> _Your assignment_: Count up the lines below where the word "March" shows up, and respond with the number alone.

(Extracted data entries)
▶
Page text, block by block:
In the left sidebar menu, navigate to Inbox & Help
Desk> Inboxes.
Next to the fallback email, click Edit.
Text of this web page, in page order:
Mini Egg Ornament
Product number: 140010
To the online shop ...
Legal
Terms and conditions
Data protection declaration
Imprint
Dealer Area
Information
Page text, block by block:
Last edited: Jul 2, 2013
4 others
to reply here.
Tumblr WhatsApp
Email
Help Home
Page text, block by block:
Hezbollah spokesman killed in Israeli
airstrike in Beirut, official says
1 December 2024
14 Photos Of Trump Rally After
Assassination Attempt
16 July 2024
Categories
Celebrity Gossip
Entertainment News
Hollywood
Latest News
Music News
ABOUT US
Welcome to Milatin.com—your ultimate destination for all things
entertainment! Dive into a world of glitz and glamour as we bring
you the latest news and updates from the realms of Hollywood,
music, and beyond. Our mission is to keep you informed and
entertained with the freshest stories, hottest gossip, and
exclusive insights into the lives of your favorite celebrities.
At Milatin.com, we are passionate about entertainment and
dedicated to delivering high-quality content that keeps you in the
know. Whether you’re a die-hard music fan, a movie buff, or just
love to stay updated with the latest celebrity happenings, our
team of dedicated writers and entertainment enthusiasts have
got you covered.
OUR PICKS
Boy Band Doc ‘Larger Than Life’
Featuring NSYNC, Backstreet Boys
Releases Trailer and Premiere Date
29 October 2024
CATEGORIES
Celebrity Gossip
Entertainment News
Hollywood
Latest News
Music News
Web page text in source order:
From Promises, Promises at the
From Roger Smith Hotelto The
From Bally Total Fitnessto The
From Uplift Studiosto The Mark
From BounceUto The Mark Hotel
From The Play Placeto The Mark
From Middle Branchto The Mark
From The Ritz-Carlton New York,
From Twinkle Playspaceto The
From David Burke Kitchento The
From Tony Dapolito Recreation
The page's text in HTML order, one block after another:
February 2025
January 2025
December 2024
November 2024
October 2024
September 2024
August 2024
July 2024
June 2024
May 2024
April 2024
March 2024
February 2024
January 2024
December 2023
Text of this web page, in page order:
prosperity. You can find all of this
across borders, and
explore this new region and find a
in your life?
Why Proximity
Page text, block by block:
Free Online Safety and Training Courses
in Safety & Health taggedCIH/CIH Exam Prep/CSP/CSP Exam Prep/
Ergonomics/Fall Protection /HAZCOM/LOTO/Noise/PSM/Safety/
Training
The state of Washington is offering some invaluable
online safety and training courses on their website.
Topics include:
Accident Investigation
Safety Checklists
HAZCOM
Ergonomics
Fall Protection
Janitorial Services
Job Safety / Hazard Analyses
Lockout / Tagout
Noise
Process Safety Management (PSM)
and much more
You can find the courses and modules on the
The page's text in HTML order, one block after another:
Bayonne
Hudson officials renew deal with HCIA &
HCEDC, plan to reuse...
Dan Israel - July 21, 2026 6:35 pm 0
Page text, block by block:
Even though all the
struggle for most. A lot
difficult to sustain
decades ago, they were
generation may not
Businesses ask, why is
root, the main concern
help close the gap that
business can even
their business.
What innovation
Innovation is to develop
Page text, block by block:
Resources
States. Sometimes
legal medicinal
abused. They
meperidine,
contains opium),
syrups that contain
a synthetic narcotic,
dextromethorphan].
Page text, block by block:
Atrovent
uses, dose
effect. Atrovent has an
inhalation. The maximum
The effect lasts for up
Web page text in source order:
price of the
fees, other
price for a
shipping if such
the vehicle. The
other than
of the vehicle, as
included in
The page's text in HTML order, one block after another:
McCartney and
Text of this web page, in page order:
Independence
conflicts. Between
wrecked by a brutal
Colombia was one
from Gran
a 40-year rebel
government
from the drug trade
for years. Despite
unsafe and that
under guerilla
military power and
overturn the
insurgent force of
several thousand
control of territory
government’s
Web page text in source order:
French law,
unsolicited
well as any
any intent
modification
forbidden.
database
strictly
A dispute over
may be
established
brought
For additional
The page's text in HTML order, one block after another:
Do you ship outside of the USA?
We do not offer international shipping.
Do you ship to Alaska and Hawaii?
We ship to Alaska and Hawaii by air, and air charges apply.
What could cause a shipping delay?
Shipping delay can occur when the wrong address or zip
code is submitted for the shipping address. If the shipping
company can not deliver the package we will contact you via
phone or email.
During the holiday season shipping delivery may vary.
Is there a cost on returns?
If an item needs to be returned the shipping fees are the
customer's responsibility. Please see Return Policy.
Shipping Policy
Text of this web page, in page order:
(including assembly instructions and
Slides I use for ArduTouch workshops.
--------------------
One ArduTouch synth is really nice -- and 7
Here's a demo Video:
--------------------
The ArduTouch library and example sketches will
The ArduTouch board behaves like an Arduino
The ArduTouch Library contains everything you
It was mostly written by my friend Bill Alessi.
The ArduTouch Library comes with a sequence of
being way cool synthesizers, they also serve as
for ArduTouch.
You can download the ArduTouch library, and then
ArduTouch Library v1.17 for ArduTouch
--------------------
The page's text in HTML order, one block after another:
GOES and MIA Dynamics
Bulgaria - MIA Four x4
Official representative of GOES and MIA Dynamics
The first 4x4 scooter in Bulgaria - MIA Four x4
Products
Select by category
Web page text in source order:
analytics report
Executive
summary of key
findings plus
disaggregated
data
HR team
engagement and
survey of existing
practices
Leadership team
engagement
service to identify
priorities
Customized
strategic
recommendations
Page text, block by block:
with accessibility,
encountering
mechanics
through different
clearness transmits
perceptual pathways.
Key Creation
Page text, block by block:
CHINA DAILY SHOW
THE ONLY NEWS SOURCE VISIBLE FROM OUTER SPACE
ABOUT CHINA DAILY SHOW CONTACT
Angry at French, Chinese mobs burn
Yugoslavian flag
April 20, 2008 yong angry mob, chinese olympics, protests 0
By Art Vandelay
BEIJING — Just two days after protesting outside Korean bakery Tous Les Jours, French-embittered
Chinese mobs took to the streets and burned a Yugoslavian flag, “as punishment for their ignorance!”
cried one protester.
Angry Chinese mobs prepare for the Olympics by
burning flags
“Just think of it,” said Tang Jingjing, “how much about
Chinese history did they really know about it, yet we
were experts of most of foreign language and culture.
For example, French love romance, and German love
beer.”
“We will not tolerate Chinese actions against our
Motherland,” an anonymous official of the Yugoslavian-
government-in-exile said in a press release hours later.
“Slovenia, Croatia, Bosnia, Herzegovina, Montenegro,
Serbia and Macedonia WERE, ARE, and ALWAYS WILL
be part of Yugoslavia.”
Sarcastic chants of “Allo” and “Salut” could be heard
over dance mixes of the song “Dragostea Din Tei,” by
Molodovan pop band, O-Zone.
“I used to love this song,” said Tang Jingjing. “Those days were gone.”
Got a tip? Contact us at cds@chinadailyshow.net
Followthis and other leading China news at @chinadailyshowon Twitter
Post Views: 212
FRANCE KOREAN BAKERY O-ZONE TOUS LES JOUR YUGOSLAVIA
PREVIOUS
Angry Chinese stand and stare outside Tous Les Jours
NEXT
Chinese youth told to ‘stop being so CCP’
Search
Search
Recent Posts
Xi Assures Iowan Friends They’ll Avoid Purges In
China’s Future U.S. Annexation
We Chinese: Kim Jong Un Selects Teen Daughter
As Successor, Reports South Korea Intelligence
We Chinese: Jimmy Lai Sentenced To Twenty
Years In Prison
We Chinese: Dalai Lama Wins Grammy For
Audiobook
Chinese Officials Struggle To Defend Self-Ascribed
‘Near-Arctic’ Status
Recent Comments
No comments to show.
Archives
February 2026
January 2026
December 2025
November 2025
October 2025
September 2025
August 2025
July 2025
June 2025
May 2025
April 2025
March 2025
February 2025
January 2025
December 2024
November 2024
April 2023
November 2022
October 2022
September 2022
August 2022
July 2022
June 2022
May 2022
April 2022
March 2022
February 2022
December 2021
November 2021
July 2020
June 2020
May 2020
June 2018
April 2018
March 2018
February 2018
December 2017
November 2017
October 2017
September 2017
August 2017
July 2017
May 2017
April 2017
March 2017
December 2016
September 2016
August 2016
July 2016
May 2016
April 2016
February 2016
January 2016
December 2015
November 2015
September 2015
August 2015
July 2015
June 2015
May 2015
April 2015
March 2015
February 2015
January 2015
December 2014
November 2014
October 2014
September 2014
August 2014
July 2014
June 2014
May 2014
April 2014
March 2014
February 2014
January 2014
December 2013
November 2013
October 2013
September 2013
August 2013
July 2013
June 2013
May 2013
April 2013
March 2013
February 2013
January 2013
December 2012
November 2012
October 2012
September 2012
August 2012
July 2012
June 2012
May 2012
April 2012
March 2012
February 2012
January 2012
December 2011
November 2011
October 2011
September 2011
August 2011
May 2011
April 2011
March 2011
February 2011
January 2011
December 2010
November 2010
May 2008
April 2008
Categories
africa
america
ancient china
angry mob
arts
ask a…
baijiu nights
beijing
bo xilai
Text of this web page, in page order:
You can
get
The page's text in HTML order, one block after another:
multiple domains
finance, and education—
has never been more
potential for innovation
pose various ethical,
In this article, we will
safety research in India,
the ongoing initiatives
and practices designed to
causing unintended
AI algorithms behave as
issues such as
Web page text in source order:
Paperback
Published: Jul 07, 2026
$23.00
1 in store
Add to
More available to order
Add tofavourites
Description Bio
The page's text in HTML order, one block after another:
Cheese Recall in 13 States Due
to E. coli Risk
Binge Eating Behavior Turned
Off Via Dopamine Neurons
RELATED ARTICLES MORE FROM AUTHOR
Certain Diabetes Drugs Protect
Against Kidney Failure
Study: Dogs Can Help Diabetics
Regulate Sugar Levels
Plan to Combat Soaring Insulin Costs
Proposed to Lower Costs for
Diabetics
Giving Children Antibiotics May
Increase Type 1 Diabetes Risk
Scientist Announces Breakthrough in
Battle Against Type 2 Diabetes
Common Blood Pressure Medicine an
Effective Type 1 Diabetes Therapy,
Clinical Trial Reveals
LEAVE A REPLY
◀
> _Task answer_: 10